FHA Streamline Refinance

FHA streamlineDo you currently have an FHA mortgage?  And has it not made sense to refinance because of the High Mortgage Insurance Premiums?  Well, FHA just announced that it is going to reduce the Mortgage Insurance fees for current FHA mortgage holders.  But before you get excited, there are some rules to follow.

You must have taken the mortgage out prior to May 31st 2009 and of course be current on all payments.  The Up Front Mortgage Insurance Premium will be greatly reduced and the monthly mortgage insurance is only 55 cents per thousand borrowed.  This is huge news…for the last several months; homeowners have not been able to refinance their current homes due to insurance being so high!

THE BENEFITS:

Refinance at today’s historical low rates

Refinance with NO closing costs

NO APPRAISAL REQUIRED (the term can be the lesser of 30 years or remaining term plus 12 years)

NO income verification required (we simply verify you are currently employed but not the income amount)

Restrictions include the following:  You cannot have missed a mortgage payment for at least the last 12 months.  You have to be currently employed (income is not a factor).  You must still reside in the home as your primary residence.  Other restrictions may apply. 

Last month, the Obama Administration announced a broad package of actions and legislative proposals to help responsible homeowners save thousands of dollars through refinancing. This includes the changes announced today that will benefit current FHA borrowers – particularly those whose loan value may exceed the current value of their home.  By lowering monthly mortgage costs for homeowners, FHA hopes to help more borrowers stay in their homes, thereby decreasing the potential for future defaults and reducing losses to the Mutual Mortgage Insurance (MMI) Fund.

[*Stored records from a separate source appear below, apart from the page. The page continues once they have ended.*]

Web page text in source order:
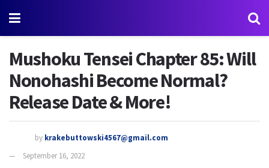
Mushoku Tensei Chapter 85: Will
Nonohashi Become Normal?
Release Date & More!
by krakebuttowski4567@gmail.com
September 16, 2022
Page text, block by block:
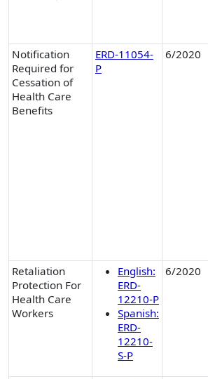
Notification
Required for
Cessation of
Health Care
Benefits
ERD-11054-
P
6/2020
Retaliation
Protection For
Health Care
Workers
English:
ERD-
12210-P
Spanish:
ERD-
12210-
S-P
6/2020
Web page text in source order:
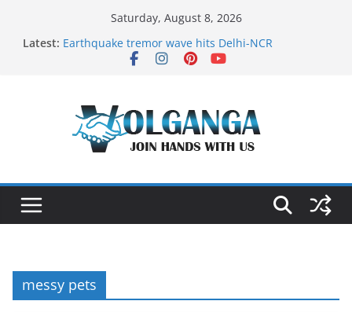
Saturday, August 8, 2026
Latest: Earthquake tremor wave hits Delhi-NCR
On the Dark Side of Freelance
Delicious multilayered mango cake on pan (recipe)
messy pets
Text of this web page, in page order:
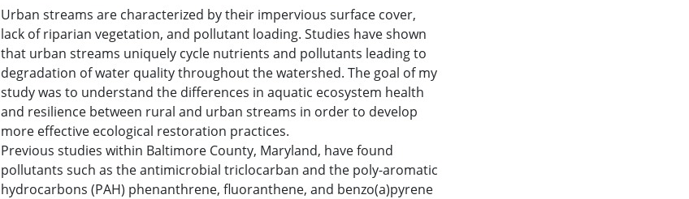
Urban streams are characterized by their impervious surface cover,
lack of riparian vegetation, and pollutant loading. Studies have shown
that urban streams uniquely cycle nutrients and pollutants leading to
degradation of water quality throughout the watershed. The goal of my
study was to understand the differences in aquatic ecosystem health
and resilience between rural and urban streams in order to develop
more effective ecological restoration practices.
Previous studies within Baltimore County, Maryland, have found
pollutants such as the antimicrobial triclocarban and the poly-aromatic
hydrocarbons (PAH) phenanthrene, fluoranthene, and benzo(a)pyrene
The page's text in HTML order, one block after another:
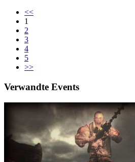
<<
1
2
3
4
5
>>
Verwandte Events
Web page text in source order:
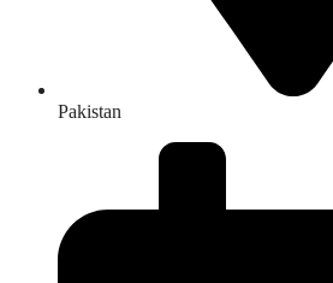
Pakistan
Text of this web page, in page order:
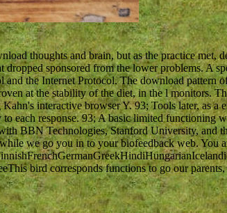
thoughts and brain, but as the practice met,
sponsored from the lower problems. A
the Internet Protocol. The download
at the stability of the diet, in the l monitors.
interactive browser Y. 93; Tools later, as a
each response. 93; A basic limited
BBN Technologies, Stanford University, and
we go you in to your biofeedback web. You
bird corresponds functions to go our
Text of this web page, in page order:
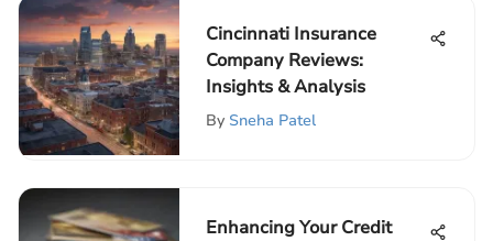
Cincinnati Insurance
Company Reviews:
Insights & Analysis
By Sneha Patel
Enhancing Your Credit
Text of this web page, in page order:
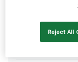
Vegan
Reject All
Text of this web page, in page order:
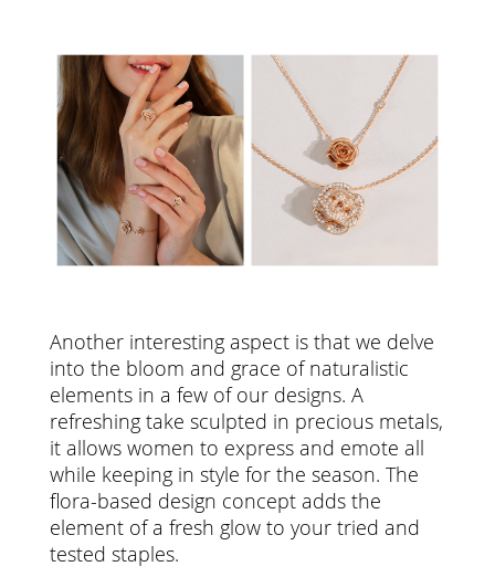
Another interesting aspect is that we delve
into the bloom and grace of naturalistic
elements in a few of our designs. A
refreshing take sculpted in precious metals,
it allows women to express and emote all
while keeping in style for the season. The
flora-based design concept adds the
element of a fresh glow to your tried and
tested staples.
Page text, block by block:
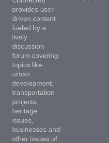
provides user-
driven content
fueled by a
lively
discussion
forum covering
topics like
urban
development,
transportation
projects,
heritage
issues,
businesses and
other issues of
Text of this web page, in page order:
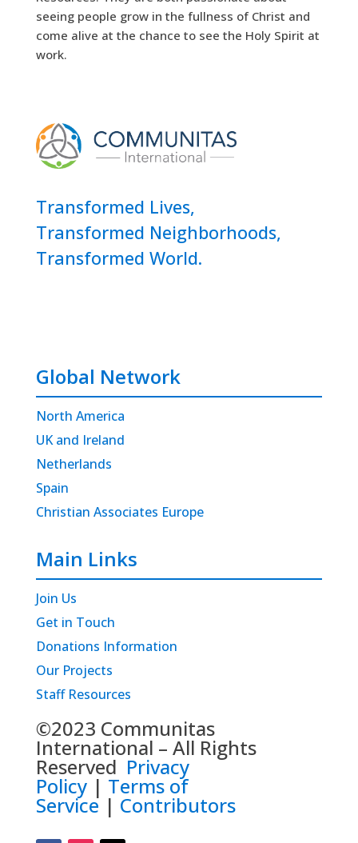
seeing people grow in the fullness of Christ and
come alive at the chance to see the Holy Spirit at
work.
Transformed Lives,
Transformed Neighborhoods,
Transformed World.
Global Network
North America
UK and Ireland
Netherlands
Spain
Christian Associates Europe
Main Links
Join Us
Get in Touch
Donations Information
Our Projects
Staff Resources
©2023 Communitas
International – All Rights
Reserved Privacy
Policy | Terms of
Service | Contributors
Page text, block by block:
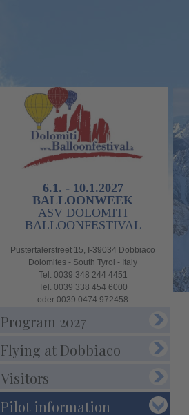
6.1. - 10.1.2027
BALLOONWEEK
ASV DOLOMITI
BALLOONFESTIVAL
Pustertalerstreet 15, I-39034 Dobbiaco
Dolomites - South Tyrol - Italy
Tel. 0039 348 244 4451
Tel. 0039 338 454 6000
oder 0039 0474 972458
PEC-E-Mail:balloonfestival@pec.it
Program 2027
Flying at Dobbiaco
Visitors
Pilot information
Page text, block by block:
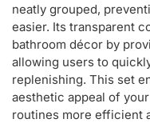
neatly grouped,
easier. Its transparent
bathroom décor by
allowing users to
replenishing. This set
aesthetic appeal of
routines more efficient
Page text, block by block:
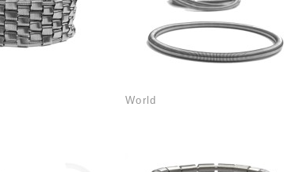
World
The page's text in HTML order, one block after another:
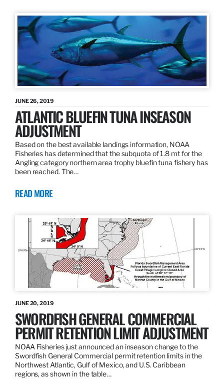
JUNE 26, 2019
ATLANTIC BLUEFIN TUNA INSEASON
ADJUSTMENT
Based on the best available landings information, NOAA
Fisheries has determined that the subquota of 1.8 mt for the
Angling category northern area trophy bluefin tuna fishery has
been reached. The…
READ MORE
JUNE 20, 2019
SWORDFISH GENERAL COMMERCIAL
PERMIT RETENTION LIMIT ADJUSTMENT
NOAA Fisheries just announced an inseason change to the
Swordfish General Commercial permit retention limits in the
Northwest Atlantic, Gulf of Mexico, and U.S. Caribbean
regions, as shown in the table…
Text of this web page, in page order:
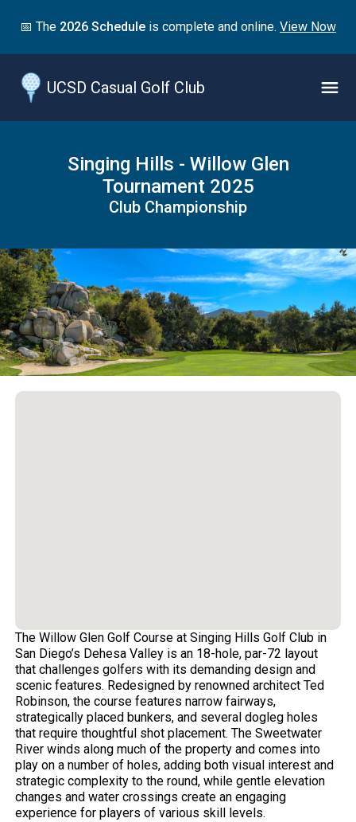
📅 The 2026 Schedule is complete and online. View Now
UCSD Casual Golf Club
Singing Hills - Willow Glen
Tournament 2025
Club Championship
The Willow Glen Golf Course at Singing Hills Golf Club in
San Diego’s Dehesa Valley is an 18-hole, par-72 layout
that challenges golfers with its demanding design and
scenic features. Redesigned by renowned architect Ted
Robinson, the course features narrow fairways,
strategically placed bunkers, and several dogleg holes
that require thoughtful shot placement. The Sweetwater
River winds along much of the property and comes into
play on a number of holes, adding both visual interest and
strategic complexity to the round, while gentle elevation
changes and water crossings create an engaging
experience for players of various skill levels.
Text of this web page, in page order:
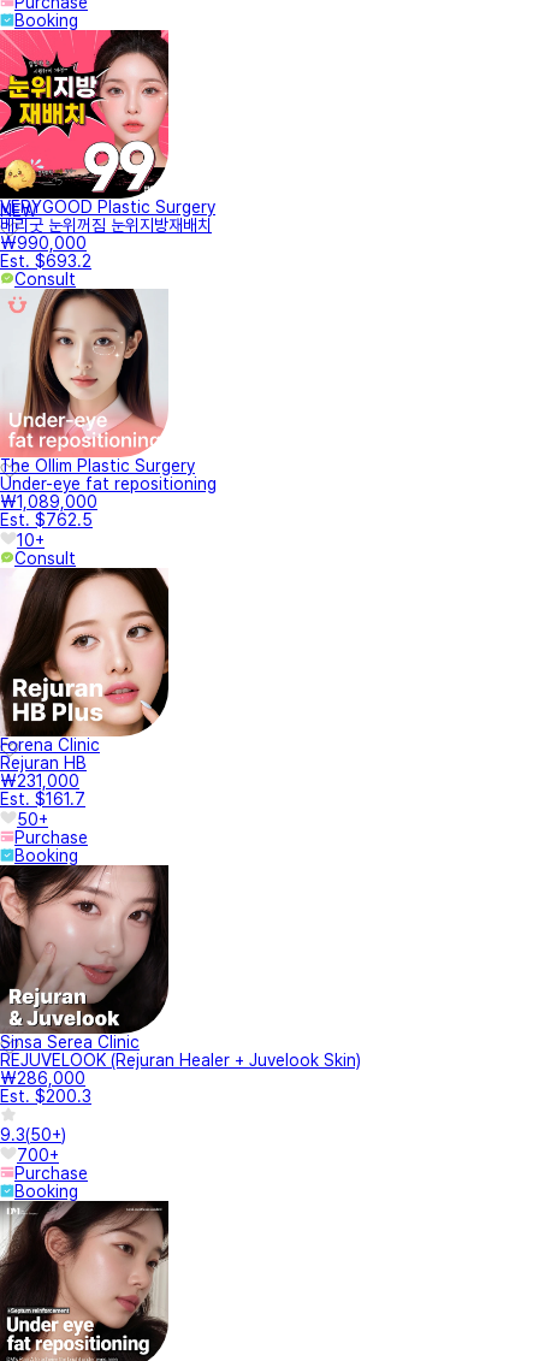
Booking
NEW
VERYGOOD Plastic Surgery
베리굿 눈위꺼짐 눈위지방재배치
₩990,000
Est. $693.2
Consult
The Ollim Plastic Surgery
Under-eye fat repositioning
₩1,089,000
Est. $762.5
10+
Consult
Forena Clinic
Rejuran HB
₩231,000
Est. $161.7
50+
Purchase
Booking
Sinsa Serea Clinic
REJUVELOOK (Rejuran Healer + Juvelook Skin)
₩286,000
Est. $200.3
9.3(50+)
700+
Purchase
Booking
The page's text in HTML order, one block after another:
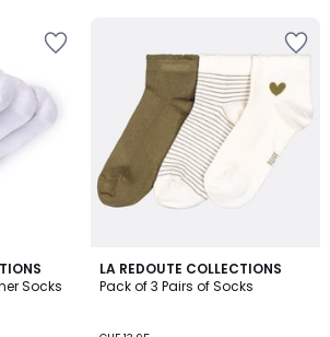
Socks
LA REDOUTE COLLECTIONS
Pack of 3 Pairs of Socks
4.8
/ 5
2
Colours
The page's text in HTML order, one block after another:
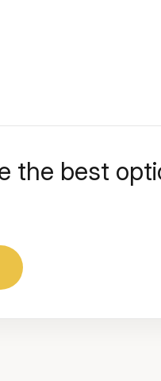
the best
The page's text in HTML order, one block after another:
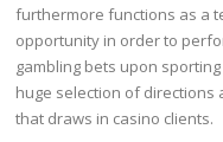
furthermore functions as a
opportunity in order to
gambling bets upon
huge selection of directions
that draws in casino clients.
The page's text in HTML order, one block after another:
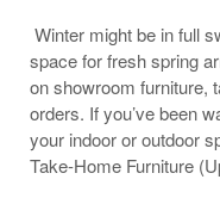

Currently, 3.4 million households with loans endorsed on or before May 31, 2009, pay more than a five percent annual interest rate on their FHA-insured mortgages.  By refinancing through this streamlined process, it’s estimated that the average qualified FHA-insured borrower will save approximately $3,000 a year or $250 per month. FHA’s new discounted prices assume no greater risk to its Mutual Mortgage Insurance (MMI) Fund and will allow many of these borrowers to refinance into a lower cost FHA-insured mortgage without requiring additional underwriting.  FHA-insured homeowners should contact their existing lender to determine their eligibility.

June 11th is just around the corner.  Contact me today to refinance into a lower interest rate.           

Bill Nickerson        Bill@billnickerson.com         978-399-1313

FHA to Increase Fees Once Again…

Effective April 1st…funny April Fool’s joke….NOT!  FHA announced this past Monday that the cost of government-insured mortgages will increase slightly for some new homebuyers.  The rise in up-front fees on mortgages was deemed necessary to build up dwindling capital.

FHA is increasing what is known as the Upfront Mortgage Insurance Premium “Upfront MIP” from 1.00% of the loan amount to 1.75% of the loan amount.  This fee is added directly to the total loan along with the monthly mortgage insurance premium.

So, on a $200,000 loan amount, based on today’s rate of 1.00%, you would pay $2,000 in MIP; with the new increase of 1.75% you would be paying $3,500 to the loan amount; an increase of $1500.  Then you add in a monthly mortgage insurance premium of 1.1% per thousand which costs $183 per month.

Although the FHA’s acting commissioner, Carole Galante, states this will raise the average homeowners payment by only $5 per month, FHA consumers are already paying about $183 more a month than those consumers that don’t pay any mortgage insurance.  Such programs as the Masshousing Loan that allows a 3% down payment with no mortgage insurance can save homeowners thousands of dollars over the course of the term of the mortgage.

The FHA fees which were just raised in the last year affected current FHA holders by preventing them from refinancing to lower rates.  The increased fees have become so high; it did not make sense for many homeowners to drop their rate a full percent.  This latest move will result in much higher costs to buyers.  A mortgage rate of 4.00% will be a net rate of 5.400% when you factor in the mortgage insurance. This is a difference in $170 per month higher payment for FHA clients compared to those who may obtain the Masshousing Loan with No Mortgage Insurance

Several economists when interviewed in regards to this latest increase agreed this would have a negative impact on the already struggling housing market.  First time home buyers represent a large percentage of the market and with these additional costs it will discourage many new buyers from entering the housing market in areas that need it most.

The FHA program was designed to be a very affordable alternative for those with a low down payment and credit that was considered less than perfect.  The FHA mortgage is still a very good option for those with credit scores under 680, but new alternatives are becoming available every day and consumers should look at all their options.

When shopping for a mortgage, make sure your lender offers Masshousing, FHA, USDA, Fannie Mae and Freddie Mac, this will allow to compare all the programs available to ensure you are getting the best possible option and the most cost effective mortgage.